+++ Material for this exercise

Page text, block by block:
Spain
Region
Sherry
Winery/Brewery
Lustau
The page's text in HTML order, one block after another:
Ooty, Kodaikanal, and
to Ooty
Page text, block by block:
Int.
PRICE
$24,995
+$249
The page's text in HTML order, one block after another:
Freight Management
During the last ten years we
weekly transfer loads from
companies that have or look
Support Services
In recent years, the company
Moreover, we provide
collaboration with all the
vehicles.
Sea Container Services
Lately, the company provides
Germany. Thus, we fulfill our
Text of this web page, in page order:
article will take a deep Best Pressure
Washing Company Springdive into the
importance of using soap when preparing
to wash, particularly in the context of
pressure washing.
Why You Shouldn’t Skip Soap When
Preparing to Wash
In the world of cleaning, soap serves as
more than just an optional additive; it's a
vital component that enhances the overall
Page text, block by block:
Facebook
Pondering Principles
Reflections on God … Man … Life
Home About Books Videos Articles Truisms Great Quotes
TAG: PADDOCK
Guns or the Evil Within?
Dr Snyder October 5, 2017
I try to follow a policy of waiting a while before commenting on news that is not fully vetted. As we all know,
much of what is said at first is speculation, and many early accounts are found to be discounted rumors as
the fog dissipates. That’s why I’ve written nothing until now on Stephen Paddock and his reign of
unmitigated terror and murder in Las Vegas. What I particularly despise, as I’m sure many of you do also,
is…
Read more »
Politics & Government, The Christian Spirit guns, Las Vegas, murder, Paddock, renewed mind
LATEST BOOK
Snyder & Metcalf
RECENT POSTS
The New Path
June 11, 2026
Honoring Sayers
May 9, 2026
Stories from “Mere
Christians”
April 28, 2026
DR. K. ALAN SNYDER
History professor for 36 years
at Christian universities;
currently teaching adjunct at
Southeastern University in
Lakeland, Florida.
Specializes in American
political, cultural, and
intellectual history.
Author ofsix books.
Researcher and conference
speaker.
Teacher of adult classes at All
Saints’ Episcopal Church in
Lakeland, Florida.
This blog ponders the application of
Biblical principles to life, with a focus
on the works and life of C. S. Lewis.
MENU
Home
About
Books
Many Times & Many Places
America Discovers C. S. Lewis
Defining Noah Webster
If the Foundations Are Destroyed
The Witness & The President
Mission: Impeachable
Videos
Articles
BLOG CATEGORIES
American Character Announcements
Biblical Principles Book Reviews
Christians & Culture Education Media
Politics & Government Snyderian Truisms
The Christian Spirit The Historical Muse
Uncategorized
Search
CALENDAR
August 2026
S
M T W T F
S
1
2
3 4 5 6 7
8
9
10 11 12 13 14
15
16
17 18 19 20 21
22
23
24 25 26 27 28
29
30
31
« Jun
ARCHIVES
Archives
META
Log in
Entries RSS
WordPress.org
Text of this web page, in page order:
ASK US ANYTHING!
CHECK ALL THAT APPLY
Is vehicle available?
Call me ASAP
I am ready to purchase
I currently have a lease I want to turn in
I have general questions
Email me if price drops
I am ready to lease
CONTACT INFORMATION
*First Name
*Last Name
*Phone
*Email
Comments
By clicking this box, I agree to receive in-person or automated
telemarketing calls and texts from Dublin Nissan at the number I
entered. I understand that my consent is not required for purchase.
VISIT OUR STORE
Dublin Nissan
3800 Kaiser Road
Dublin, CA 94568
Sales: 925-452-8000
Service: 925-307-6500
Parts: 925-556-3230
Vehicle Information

++++++

What the task asks → Without omitting any record, transcribe the data exactly.

Answer for the task →
Page text, block by block:
Spain
Region
Sherry
Winery/Brewery
Lustau
The page's text in HTML order, one block after another:
Ooty, Kodaikanal, and
to Ooty
Page text, block by block:
Int.
PRICE
$24,995
+$249
The page's text in HTML order, one block after another:
Freight Management
During the last ten years we
weekly transfer loads from
companies that have or look
Support Services
In recent years, the company
Moreover, we provide
collaboration with all the
vehicles.
Sea Container Services
Lately, the company provides
Germany. Thus, we fulfill our
Text of this web page, in page order:
article will take a deep Best Pressure
Washing Company Springdive into the
importance of using soap when preparing
to wash, particularly in the context of
pressure washing.
Why You Shouldn’t Skip Soap When
Preparing to Wash
In the world of cleaning, soap serves as
more than just an optional additive; it's a
vital component that enhances the overall
Page text, block by block:
Facebook
Pondering Principles
Reflections on God … Man … Life
Home About Books Videos Articles Truisms Great Quotes
TAG: PADDOCK
Guns or the Evil Within?
Dr Snyder October 5, 2017
I try to follow a policy of waiting a while before commenting on news that is not fully vetted. As we all know,
much of what is said at first is speculation, and many early accounts are found to be discounted rumors as
the fog dissipates. That’s why I’ve written nothing until now on Stephen Paddock and his reign of
unmitigated terror and murder in Las Vegas. What I particularly despise, as I’m sure many of you do also,
is…
Read more »
Politics & Government, The Christian Spirit guns, Las Vegas, murder, Paddock, renewed mind
LATEST BOOK
Snyder & Metcalf
RECENT POSTS
The New Path
June 11, 2026
Honoring Sayers
May 9, 2026
Stories from “Mere
Christians”
April 28, 2026
DR. K. ALAN SNYDER
History professor for 36 years
at Christian universities;
currently teaching adjunct at
Southeastern University in
Lakeland, Florida.
Specializes in American
political, cultural, and
intellectual history.
Author ofsix books.
Researcher and conference
speaker.
Teacher of adult classes at All
Saints’ Episcopal Church in
Lakeland, Florida.
This blog ponders the application of
Biblical principles to life, with a focus
on the works and life of C. S. Lewis.
MENU
Home
About
Books
Many Times & Many Places
America Discovers C. S. Lewis
Defining Noah Webster
If the Foundations Are Destroyed
The Witness & The President
Mission: Impeachable
Videos
Articles
BLOG CATEGORIES
American Character Announcements
Biblical Principles Book Reviews
Christians & Culture Education Media
Politics & Government Snyderian Truisms
The Christian Spirit The Historical Muse
Uncategorized
Search
CALENDAR
August 2026
S
M T W T F
S
1
2
3 4 5 6 7
8
9
10 11 12 13 14
15
16
17 18 19 20 21
22
23
24 25 26 27 28
29
30
31
« Jun
ARCHIVES
Archives
META
Log in
Entries RSS
WordPress.org
Text of this web page, in page order:
ASK US ANYTHING!
CHECK ALL THAT APPLY
Is vehicle available?
Call me ASAP
I am ready to purchase
I currently have a lease I want to turn in
I have general questions
Email me if price drops
I am ready to lease
CONTACT INFORMATION
*First Name
*Last Name
*Phone
*Email
Comments
By clicking this box, I agree to receive in-person or automated
telemarketing calls and texts from Dublin Nissan at the number I
entered. I understand that my consent is not required for purchase.
VISIT OUR STORE
Dublin Nissan
3800 Kaiser Road
Dublin, CA 94568
Sales: 925-452-8000
Service: 925-307-6500
Parts: 925-556-3230
Vehicle Information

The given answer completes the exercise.